(Items listed in a dataset)
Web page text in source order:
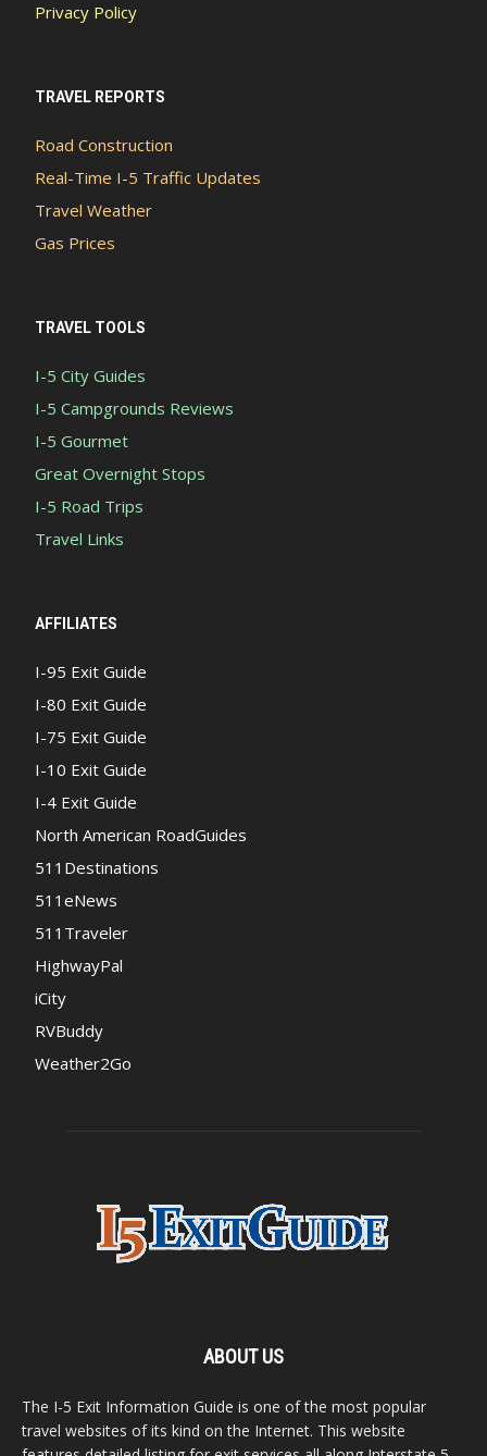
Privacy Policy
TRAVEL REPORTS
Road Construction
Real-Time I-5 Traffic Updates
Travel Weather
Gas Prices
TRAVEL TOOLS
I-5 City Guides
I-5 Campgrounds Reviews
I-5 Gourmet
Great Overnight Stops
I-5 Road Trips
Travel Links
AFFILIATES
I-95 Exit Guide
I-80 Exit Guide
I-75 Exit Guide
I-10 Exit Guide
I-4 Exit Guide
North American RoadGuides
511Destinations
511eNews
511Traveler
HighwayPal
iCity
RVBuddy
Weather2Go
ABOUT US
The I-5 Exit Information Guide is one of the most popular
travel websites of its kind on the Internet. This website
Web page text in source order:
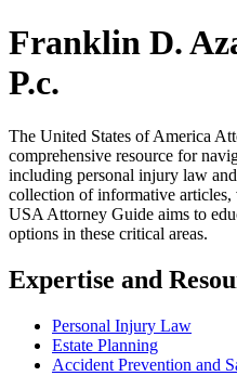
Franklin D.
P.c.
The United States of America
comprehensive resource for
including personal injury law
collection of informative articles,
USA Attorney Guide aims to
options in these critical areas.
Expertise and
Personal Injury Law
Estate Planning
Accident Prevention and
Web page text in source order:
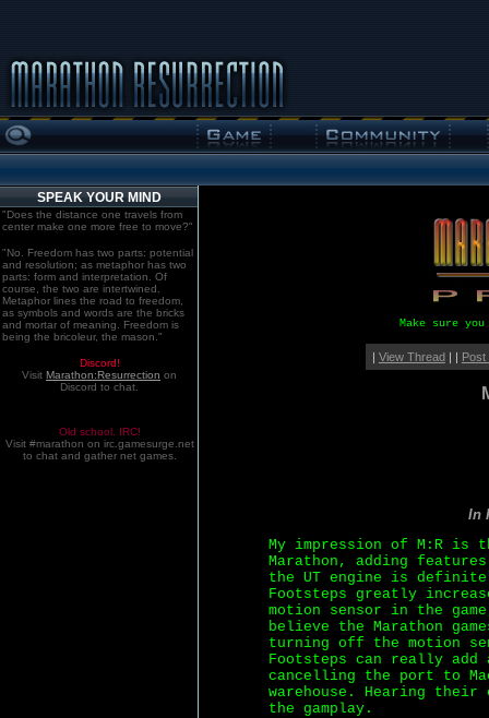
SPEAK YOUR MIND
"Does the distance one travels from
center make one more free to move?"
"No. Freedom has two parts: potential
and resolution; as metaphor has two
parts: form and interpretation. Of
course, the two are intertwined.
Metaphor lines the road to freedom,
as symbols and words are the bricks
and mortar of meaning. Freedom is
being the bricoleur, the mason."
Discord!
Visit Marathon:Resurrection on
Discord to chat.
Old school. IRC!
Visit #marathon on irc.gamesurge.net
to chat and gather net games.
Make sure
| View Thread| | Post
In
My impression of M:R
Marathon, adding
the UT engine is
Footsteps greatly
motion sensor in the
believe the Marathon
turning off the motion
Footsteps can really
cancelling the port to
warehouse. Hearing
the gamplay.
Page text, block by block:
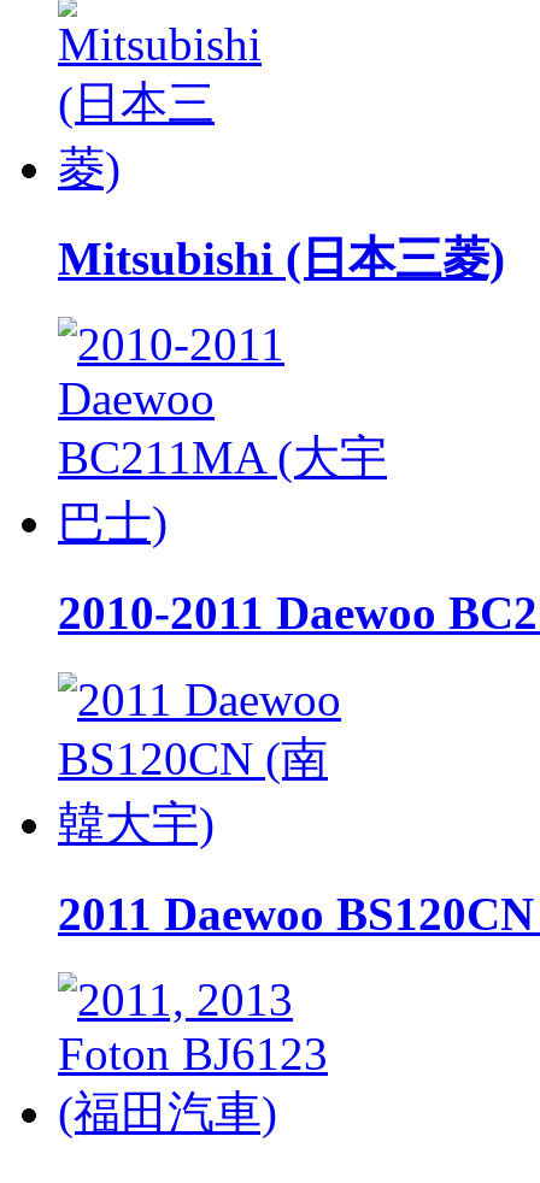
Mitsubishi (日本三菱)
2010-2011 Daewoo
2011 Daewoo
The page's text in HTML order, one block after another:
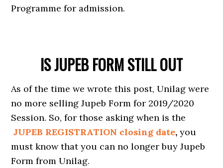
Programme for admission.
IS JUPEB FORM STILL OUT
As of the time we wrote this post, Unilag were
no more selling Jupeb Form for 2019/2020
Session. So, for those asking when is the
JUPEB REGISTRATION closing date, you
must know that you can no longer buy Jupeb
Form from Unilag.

- _Required work_: Write out exactly the lines from the line holding "two parts: potential" through the last line of the records above, inclusive, and nothing more. Leave out the pictures.

- _The completed task_:
"No. Freedom has two parts: potential
and resolution; as metaphor has two
parts: form and interpretation. Of
course, the two are intertwined.
Metaphor lines the road to freedom,
as symbols and words are the bricks
and mortar of meaning. Freedom is
being the bricoleur, the mason."
Discord!
Visit Marathon:Resurrection on
Discord to chat.
Old school. IRC!
Visit #marathon on irc.gamesurge.net
to chat and gather net games.
Make sure
| View Thread| | Post
In
My impression of M:R
Marathon, adding
the UT engine is
Footsteps greatly
motion sensor in the
believe the Marathon
turning off the motion
Footsteps can really
cancelling the port to
warehouse. Hearing
the gamplay.
Page text, block by block:
Mitsubishi (日本三菱)
2010-2011 Daewoo
2011 Daewoo
The page's text in HTML order, one block after another:
Programme for admission.
IS JUPEB FORM STILL OUT
As of the time we wrote this post, Unilag were
no more selling Jupeb Form for 2019/2020
Session. So, for those asking when is the
JUPEB REGISTRATION closing date, you
must know that you can no longer buy Jupeb
Form from Unilag.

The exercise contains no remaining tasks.